I suspect it could be the breaker or maybe some of the wires to the house got fried again.

Any ideas? How would I troubleshoot this? I need to be able to use my microwave since I don't have a working oven.


----------



## nealtw (Aug 26, 2015)

Sounds like it should have tripped a breaker or blown a fuse, what size fuses or breaker is on that line.
You could plug it into a different circuit and see if you get the same effect.


----------



## zannej (Aug 27, 2015)

I'm not quite sure. I'll have to look at the box in the morning when there is more light and see if I can figure out which one its on.

Just realized that my air conditioner is not working. Went to check it and there doesn't appear to be any power to the thermostat.

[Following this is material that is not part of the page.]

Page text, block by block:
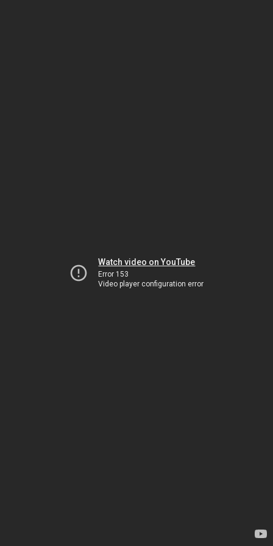
Watch video on YouTube
Error 153
Video player configuration error
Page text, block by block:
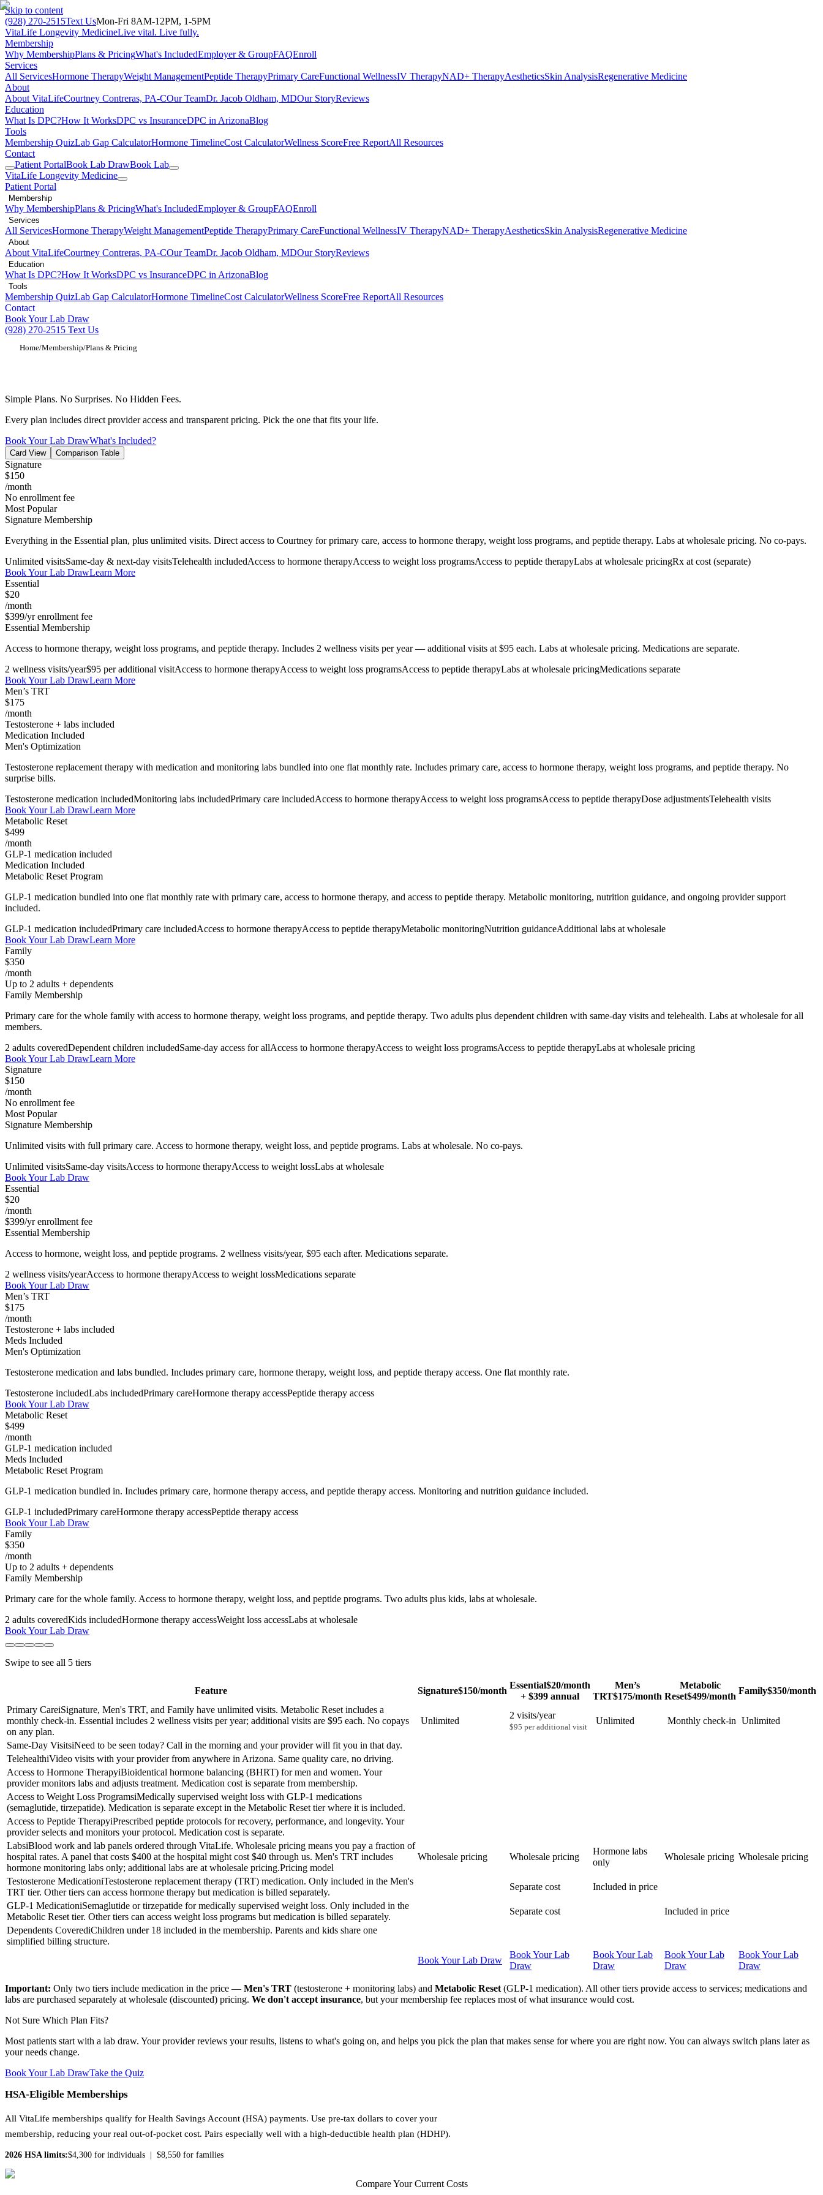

My brother went and looked at the breaker box and claimed everything was on.

Gonna see if I can get my certified electrician friend over to take a look. I have a switch to swap over to generator power that I can use to shut off power to the box. I hope I'm still able to flip it. It hasn't been used in years.


----------



## nealtw (Aug 27, 2015)

If you're not comfortable digging in yourself. don't do anything until you get sparky out to have a look.


----------



## zannej (Aug 27, 2015)

I hope he can come out soon. I just tried to flush the toilet and it wouldn't go... No water refilling the tank. I think the power must be out to the well. I checked and all of the breakers are on. I even flipped a few on and off.

At least some of the power is still working... Gonna have to see if I can find a voltmeter for my friend to use. But the lights in the room with my electrical toolbox don't work.


----------



## JoeD (Aug 27, 2015)

Sounds like you have lost one of the hot legs feeding your house. I would call the POCO. This often a loose connection in the meter pan or at one of the POCO connections.


----------



## nealtw (Aug 27, 2015)

I think Joe has it right.


----------



## zannej (Aug 27, 2015)

Thanks, Joe. I really don't know much about the stuff in the box. Took some pictures:


















Just called the power company and they are sending out a trouble call. Also got them to correct my neighbor's address in the system bc he was still claiming my address.


----------



## JoeD (Aug 27, 2015)

Let us know what they find.


----------



## zannej (Aug 27, 2015)

Joe wins today. It was a loose connection at the top of the meter pole. That was the first place I asked them to check, but they decided to check every other pole in the yard first. But now its fixed.


----------



## JoeD (Aug 28, 2015)

Thanks for letting us know the outcome.


----------



## zannej (Aug 28, 2015)

Thanks for the advice. Would have wasted more time trying to find an electrician otherwise. 
Although it was funny-- I told the guys they should check the top of the meter pole because that was where something burned out last time. They decided to check every other pole in the yard first (I think there were 2 or 3 others) and THEN checked the meter pole. Granted, I know why they did that-- to see if the interrupt was before the meter pole since the other poles were on the way.

One of the guys at first said "Well, nothing wrong here" when he checked the meter and the other guy pointed out that if we were running something large it would probably change and they couldn't tell when the larger items were not running. Glad he decided to check.


----------